Formastat™ -- Clinically Proven Anti-estrogen
Reprinted by permission from William Llewellyn, author of Anabolics 2002
Molecular Nutrition, the company that introduced the first steroidal aromatase inhibitor to the sports supplement market just a year ago, has teamed up with Syntrax Innovations to bring the war on estrogen to a close, once and for all. Formastat™ contains the suicide aromatase inhibitor formestane (4-hydroxyandrostenedione), a clinically proven anti-estrogen exceedingly more potent than any supplement to come before it. 6-oxo-androstenedione, chrysin, indole-3-carbinol, calcium d-glucarate, trihydroxystilbene, not even our old Viratase (5-alpha-androstanedione) can't come close. All of them combined in one capsule still wouldn't even have a shot. Formastat™ is such a revolutionary advance in the area of estrogen suppression because it contains the only agent backed by not one but numerous placebo-controlled human medical studies, and so effective it is actually a prescription breast cancer drug in other countries.

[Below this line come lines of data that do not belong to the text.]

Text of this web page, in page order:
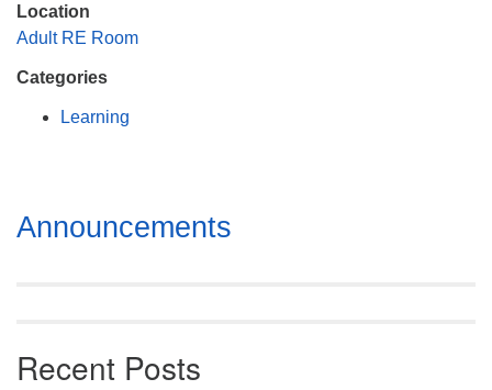
uuch@uuch.org
Location
Adult RE Room
Categories
Learning
Section
Navigation
Announcements
Recent Posts
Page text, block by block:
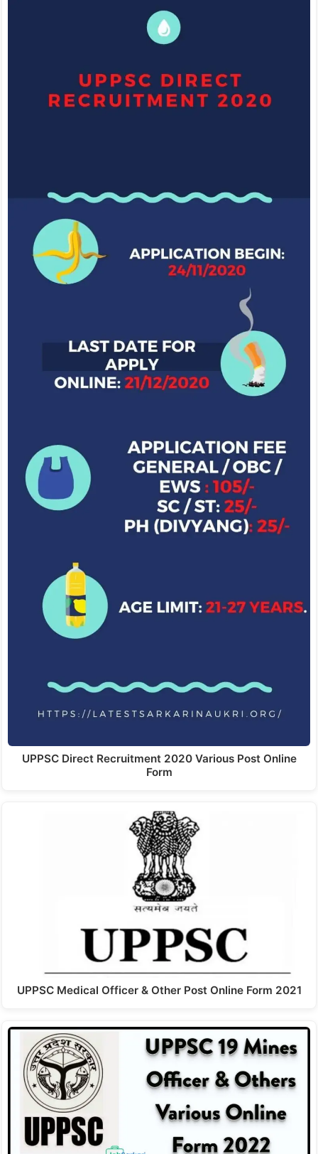
UPPSC Direct Recruitment 2020 Various Post Online
Form
UPPSC Medical Officer & Other Post Online Form 2021
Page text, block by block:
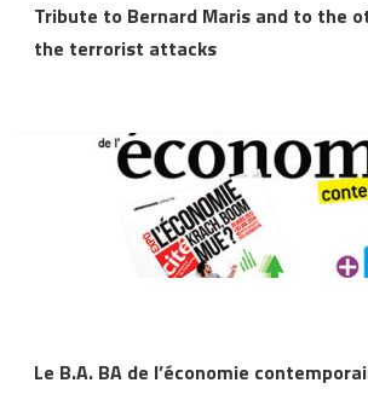
Tribute to Bernard Maris and to the
the terrorist attacks
Le B.A. BA de l’économie
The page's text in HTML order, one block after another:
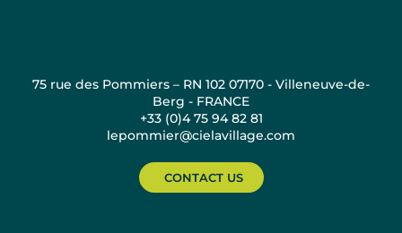
75 rue des Pommiers – RN 102 07170 - Villeneuve-de-
Berg - FRANCE
+33 (0)4 75 94 82 81
lepommier@cielavillage.com
CONTACT US
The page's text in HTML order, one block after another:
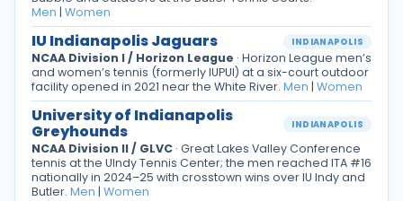
Men | Women
IU Indianapolis Jaguars INDIANAPOLIS
NCAA Division I / Horizon League · Horizon League men’s
and women’s tennis (formerly IUPUI) at a six-court outdoor
facility opened in 2021 near the White River. Men | Women
University of Indianapolis
Greyhounds INDIANAPOLIS
NCAA Division II / GLVC · Great Lakes Valley Conference
tennis at the UIndy Tennis Center; the men reached ITA #16
nationally in 2024–25 with crosstown wins over IU Indy and
Butler. Men | Women
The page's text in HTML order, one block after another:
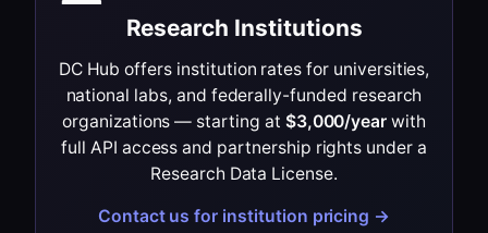
Research Institutions
DC Hub offers institution rates for universities,
national labs, and federally-funded research
organizations — starting at $3,000/year with
full API access and partnership rights under a
Research Data License.
Contact us for institution pricing →
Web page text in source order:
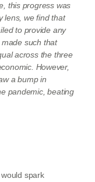
this progress was
lens, we find that
to provide any
such that
across the three
However,
a bump in
pandemic, beating
spark
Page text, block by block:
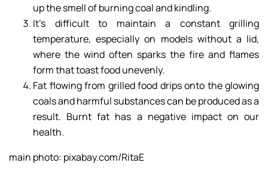
up the smell of burning coal and kindling.
It’s difficult to maintain a constant grilling
temperature, especially on models without a lid,
where the wind often sparks the fire and flames
form that toast food unevenly.
Fat flowing from grilled food drips onto the glowing
coals and harmful substances can be produced as a
result. Burnt fat has a negative impact on our
health.
main photo: pixabay.com/RitaE
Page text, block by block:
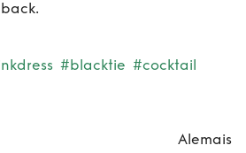
#blacktie #cocktail
Alemais
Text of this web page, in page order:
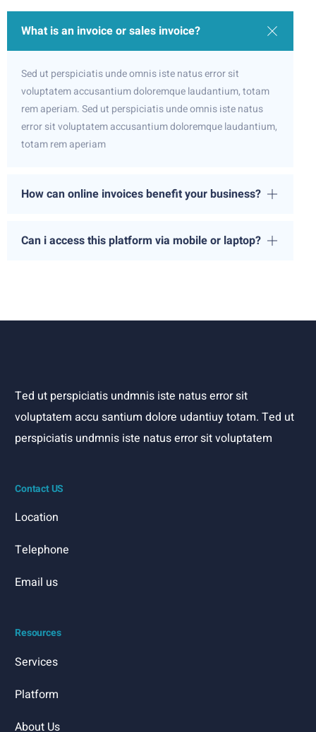
What is an invoice or sales invoice?
Sed ut perspiciatis unde omnis iste natus error sit
voluptatem accusantium doloremque laudantium, totam
rem aperiam. Sed ut perspiciatis unde omnis iste natus
error sit voluptatem accusantium doloremque laudantium,
totam rem aperiam
How can online invoices benefit your business?
Can i access this platform via mobile or laptop?
Ted ut perspiciatis undmnis iste natus error sit
voluptatem accu santium dolore udantiuy totam. Ted ut
perspiciatis undmnis iste natus error sit voluptatem
Contact US
Location
Telephone
Email us
Resources
Services
Platform
About Us
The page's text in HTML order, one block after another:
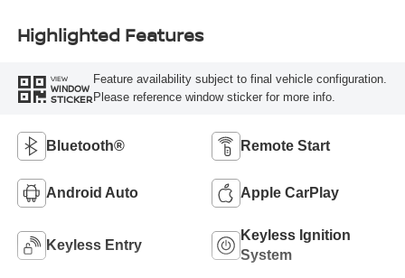
Highlighted Features
VIEW
WINDOW
STICKER
Feature availability subject to final vehicle configuration.
Please reference window sticker for more info.
Bluetooth® Remote Start
Android Auto Apple CarPlay
Keyless Entry
Keyless Ignition
System
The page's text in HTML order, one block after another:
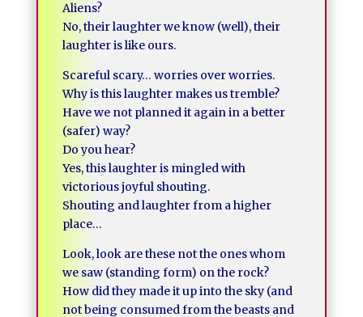
Aliens?
No, their laughter we know (well), their
laughter is like ours.
Scareful scary… worries over worries.
Why is this laughter makes us tremble?
Have we not planned it again in a better
(safer) way?
Do you hear?
Yes, this laughter is mingled with
victorious joyful shouting.
Shouting and laughter from a higher
place…
Look, look are these not the ones whom
we saw (standing form) on the rock?
How did they made it up into the sky (and
not being consumed from the beasts and
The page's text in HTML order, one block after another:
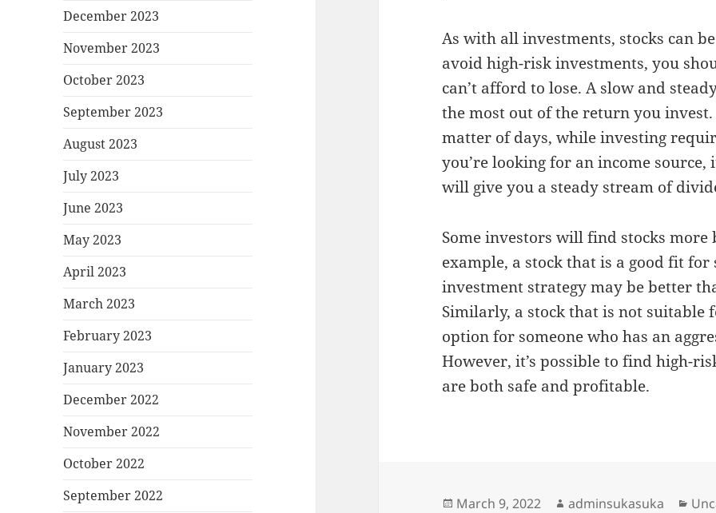
December 2023
November 2023
October 2023
September 2023
August 2023
July 2023
June 2023
May 2023
April 2023
March 2023
February 2023
January 2023
December 2022
November 2022
October 2022
September 2022
As with all investments, stocks can
avoid high-risk investments, you
can’t afford to lose. A slow and
the most out of the return you invest.
matter of days, while investing
you’re looking for an income
will give you a steady stream of
Some investors will find stocks
example, a stock that is a good fit
investment strategy may be better
Similarly, a stock that is not suitable
option for someone who has an
However, it’s possible to find high-
are both safe and profitable.
Posted
March 9, 2022 Author
adminsukasuka
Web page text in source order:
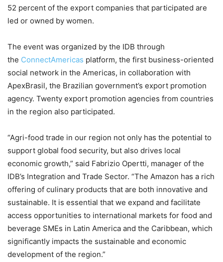
52 percent of the export companies that participated are
led or owned by women.
The event was organized by the IDB through
the ConnectAmericas platform, the first business-oriented
social network in the Americas, in collaboration with
ApexBrasil, the Brazilian government’s export promotion
agency. Twenty export promotion agencies from countries
in the region also participated.
“Agri-food trade in our region not only has the potential to
support global food security, but also drives local
economic growth,” said Fabrizio Opertti, manager of the
IDB’s Integration and Trade Sector. “The Amazon has a rich
offering of culinary products that are both innovative and
sustainable. It is essential that we expand and facilitate
access opportunities to international markets for food and
beverage SMEs in Latin America and the Caribbean, which
significantly impacts the sustainable and economic
development of the region.”
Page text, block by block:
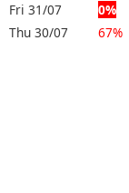
Fri 31/07
0%
Thu 30/07
67%
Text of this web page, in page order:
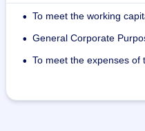
• To meet the working
• General Corporate
• To meet the expenses of
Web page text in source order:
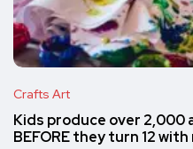
Crafts Art
Kids produce over 2,000
BEFORE they turn 12
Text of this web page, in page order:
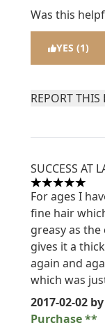
Was this
YES (1)
REPORT THIS
SUCCESS AT
5 stars out of
For ages I
fine hair
greasy as
gives it a
again and
which was
2017-02-02
Purchase
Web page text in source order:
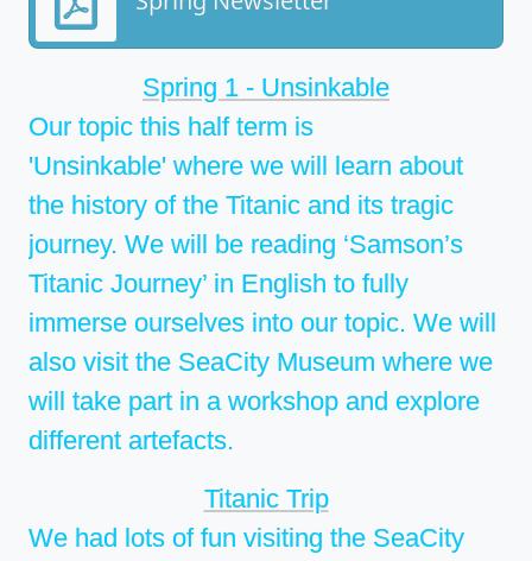
Spring 1 - Unsinkable
Our topic this half term is
'Unsinkable' where we will learn about
the history of the Titanic and its tragic
journey. We will be reading ‘Samson’s
Titanic Journey’ in English to fully
immerse ourselves into our topic. We will
also visit the SeaCity Museum where we
will take part in a workshop and explore
different artefacts.
Titanic Trip
We had lots of fun visiting the SeaCity
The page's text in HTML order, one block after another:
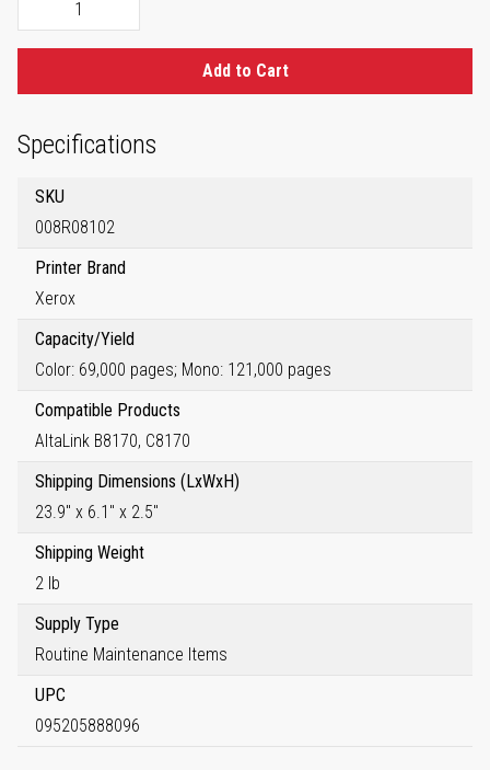
Add to Cart
Specifications
SKU
008R08102
Printer Brand
Xerox
Capacity/Yield
Color: 69,000 pages; Mono: 121,000 pages
Compatible Products
AltaLink B8170, C8170
Shipping Dimensions (LxWxH)
23.9" x 6.1" x 2.5"
Shipping Weight
2 lb
Supply Type
Routine Maintenance Items
UPC
095205888096
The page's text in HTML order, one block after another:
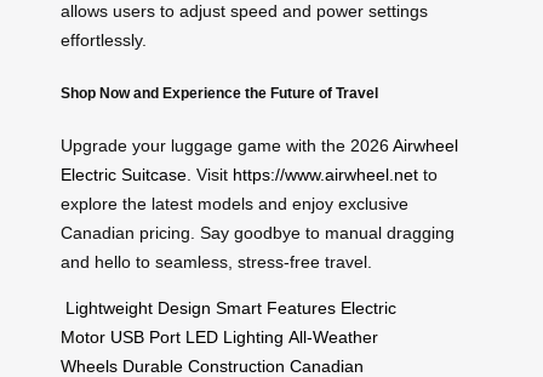
allows users to adjust speed and power settings
effortlessly.
Shop Now and Experience the Future of Travel
Upgrade your luggage game with the 2026Airwheel
Electric Suitcase . Visit https://www.airwheel.net to
explore the latest models and enjoy exclusive
Canadian pricing. Say goodbye to manual dragging
and hello to seamless, stress-free travel.
Lightweight Design Smart Features Electric
Motor USB Port LED Lighting All-Weather
Wheels Durable Construction Canadian
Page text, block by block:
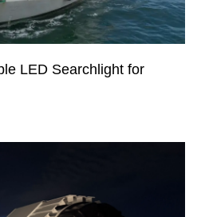
LED Searchlight for
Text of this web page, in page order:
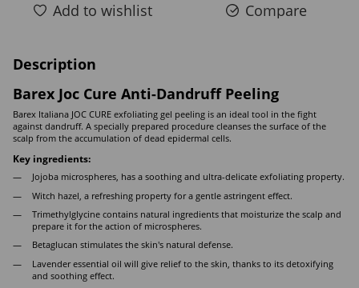
Add to wishlist Compare
Description
Barex Joc Cure Anti-Dandruff Peeling
Barex Italiana JOC CURE exfoliating gel peeling is an ideal tool in the fight
against dandruff. A specially prepared procedure cleanses the surface of the
scalp from the accumulation of dead epidermal cells.
Key ingredients:
Jojoba microspheres, has a soothing and ultra-delicate exfoliating property.
Witch hazel, a refreshing property for a gentle astringent effect.
Trimethylglycine contains natural ingredients that moisturize the scalp and
prepare it for the action of microspheres.
Betaglucan stimulates the skin's natural defense.
Lavender essential oil will give relief to the skin, thanks to its detoxifying
and soothing effect.
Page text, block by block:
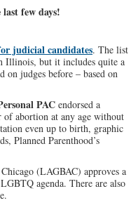
few days!
judicial candidates. The list
Illinois, but it includes quite a
on judges before – based on
PAC endorsed a
abortion at any age without
even up to birth, graphic
Planned Parenthood’s
(LAGBAC) approves a
agenda. There are also
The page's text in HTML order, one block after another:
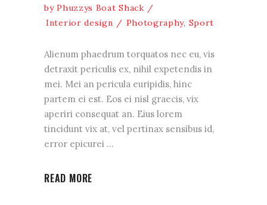
byPhuzzys Boat Shack
Interior design
Photography, Sport
Alienum phaedrum torquatos nec eu, vis
detraxit periculis ex, nihil expetendis in
mei. Mei an pericula euripidis, hinc
partem ei est. Eos ei nisl graecis, vix
aperiri consequat an. Eius lorem
tincidunt vix at, vel pertinax sensibus id,
error epicurei
READ MORE
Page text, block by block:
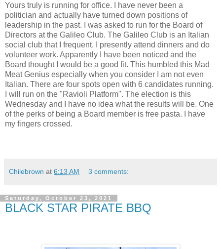
Yours truly is running for office. I have never been a
politician and actually have turned down positions of
leadership in the past. I was asked to run for the Board of
Directors at the Galileo Club. The Galileo Club is an Italian
social club that I frequent. I presently attend dinners and do
volunteer work. Apparently I have been noticed and the
Board thought I would be a good fit. This humbled this Mad
Meat Genius especially when you consider I am not even
Italian. There are four spots open with 6 candidates running.
I will run on the "Ravioli Platform". The election is this
Wednesday and I have no idea what the results will be. One
of the perks of being a Board member is free pasta. I have
my fingers crossed.
Chilebrown at 6:13 AM 3 comments:
Saturday, October 23, 2021
BLACK STAR PIRATE BBQ
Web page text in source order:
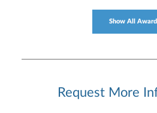
Show All
Request More
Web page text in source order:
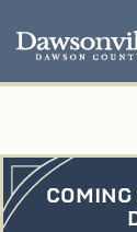
Skip
to
COMING
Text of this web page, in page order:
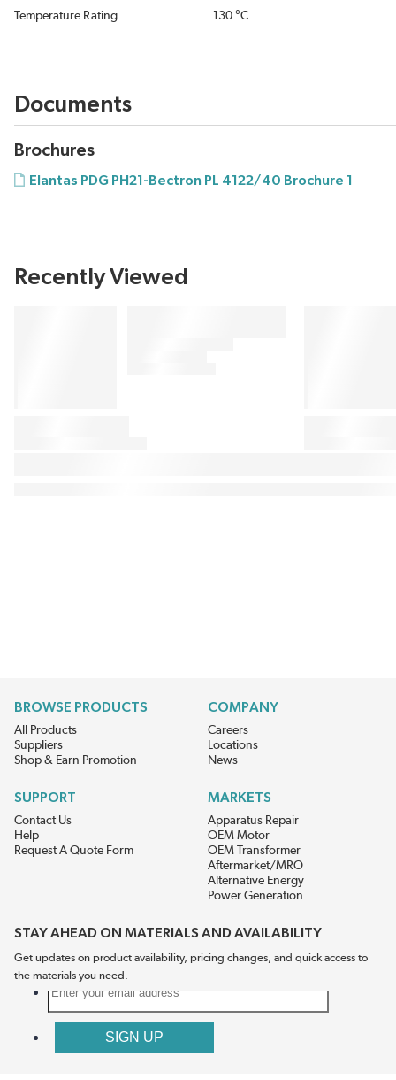
Temperature Rating 130 °C
Documents
Brochures
Elantas PDG PH21-Bectron PL 4122/40 Brochure 1
Recently Viewed
BROWSE PRODUCTS
All Products
Suppliers
Shop & Earn Promotion
COMPANY
Careers
Locations
News
SUPPORT
Contact Us
Help
Request A Quote Form
MARKETS
Apparatus Repair
OEM Motor
OEM Transformer
Aftermarket/MRO
Alternative Energy
Power Generation
STAY AHEAD ON MATERIALS AND AVAILABILITY
Get updates on product availability, pricing changes, and quick access to
the materials you need.
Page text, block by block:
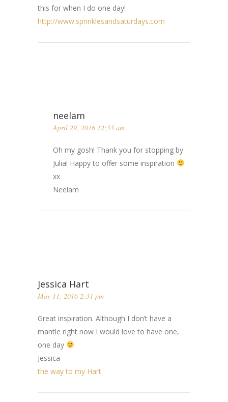
this for when I do one day!
http://www.sprinklesandsaturdays.com
neelam
April 29, 2016 12:33 am
Oh my gosh! Thank you for stopping by
Julia! Happy to offer some inspiration
xx
Neelam
Jessica Hart
May 11, 2016 2:31 pm
Great inspiration. Although I don’t have a
mantle right now I would love to have one,
one day
Jessica
the way to my Hart
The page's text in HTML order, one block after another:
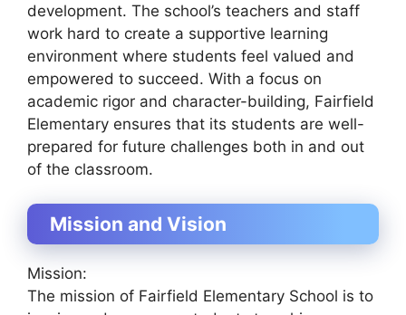
development. The school’s teachers and staff
work hard to create a supportive learning
environment where students feel valued and
empowered to succeed. With a focus on
academic rigor and character-building, Fairfield
Elementary ensures that its students are well-
prepared for future challenges both in and out
of the classroom.
Mission and Vision
Mission:
The mission of Fairfield Elementary School is to
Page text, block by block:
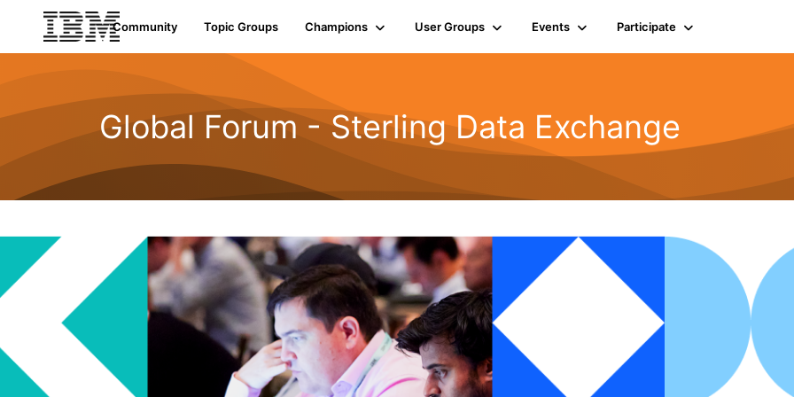
Community Topic Groups Champions User Groups Events Participate
Global Forum - Sterling Data Exchange
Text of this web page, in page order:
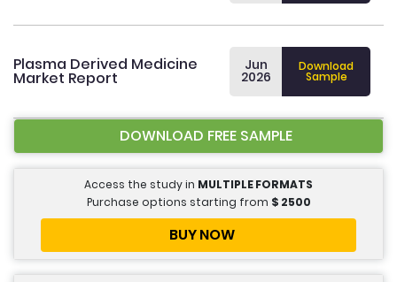
Plasma Derived Medicine
Market Report
Jun
2026
Download
Sample
DOWNLOAD FREE SAMPLE
Access the study in MULTIPLE FORMATS
Purchase options starting from $ 2500
BUY NOW
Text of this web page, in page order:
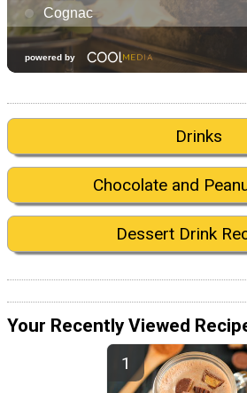
Drinks
Chocolate and
Dessert Drink
Your Recently Viewed
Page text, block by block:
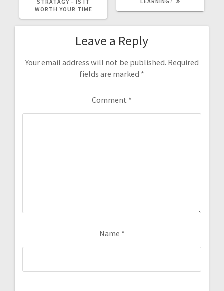
STRATAGY – IS IT
WORTH YOUR TIME
Leave a Reply
Your email address will not be published. Required
fields are marked *
Comment *
Name *
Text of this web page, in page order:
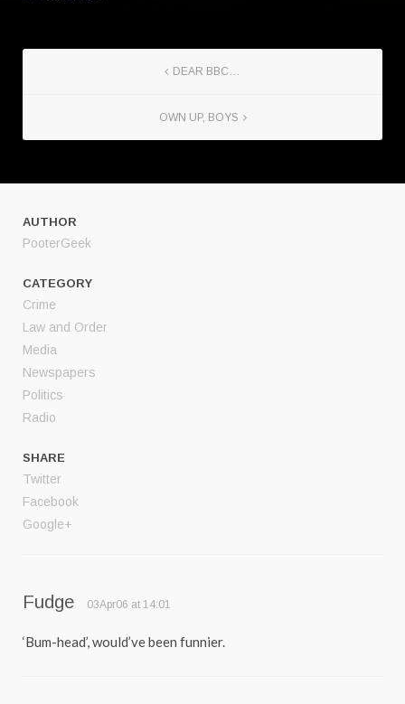
DEAR BBC…
OWN UP, BOYS
AUTHOR
PooterGeek
CATEGORY
Crime
Law and Order
Media
Newspapers
Politics
Radio
SHARE
Twitter
Facebook
Google+
Fudge 03Apr06 at 14:01
‘Bum-head’, would’ve been funnier.
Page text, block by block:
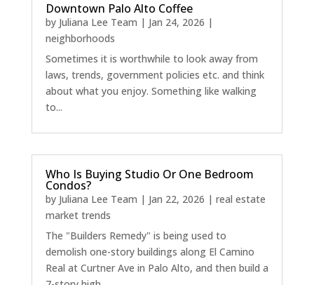
Downtown Palo Alto Coffee
by Juliana Lee Team | Jan 24, 2026 |
neighborhoods
Sometimes it is worthwhile to look away from
laws, trends, government policies etc. and think
about what you enjoy. Something like walking
to...
Who Is Buying Studio Or One Bedroom
Condos?
by Juliana Lee Team | Jan 22, 2026 | real estate
market trends
The "Builders Remedy" is being used to
demolish one-story buildings along El Camino
Real at Curtner Ave in Palo Alto, and then build a
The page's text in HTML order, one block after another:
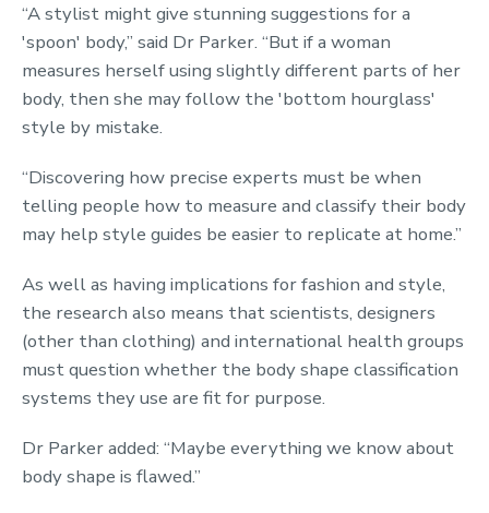
“A stylist might give stunning suggestions for a
'spoon' body,” said Dr Parker. “But if a woman
measures herself using slightly different parts of her
body, then she may follow the 'bottom hourglass'
style by mistake.
“Discovering how precise experts must be when
telling people how to measure and classify their body
may help style guides be easier to replicate at home.”
As well as having implications for fashion and style,
the research also means that scientists, designers
(other than clothing) and international health groups
must question whether the body shape classification
systems they use are fit for purpose.
Dr Parker added: “Maybe everything we know about
body shape is flawed.”
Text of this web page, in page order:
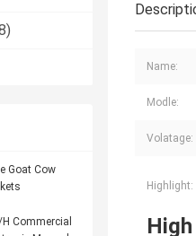
Goat Cow
Commercial
Name:
Modle:
Volatage:
Highlight:

Formestane (4-hydroxyandrostenedione)
Suicide Aromatase Inhibitor
Formastat is in many regards similar to a competitive steroidal aromatase inhibitor like Viratase. Both are steroidal compounds that work by attaching to the active binding site of the aromatase enzyme, preventing it from interacting with other steroids (such as testosterone) that are capable of being converted to estrogen. With the enzyme binding site occupied, it is for all intents and purposes inactive. If the inhibitor is present in a high enough level it will dramatically suppress estrogen concentrations in the blood. The difference between a competitive inhibitor like Viratase, and Formastat, is that the former will detach after some time, rendering the enzyme active again. Formastat on the other hand binds permanently with the aromatase enzyme, making it useless until the body actually replaces it through the normal metabolic attrition of enzymes. This type of compound is called a suicide or irreversible aromatase inhibitor, and has the benefit of being both highly selective in its action on estrogen and long-lasting in effect.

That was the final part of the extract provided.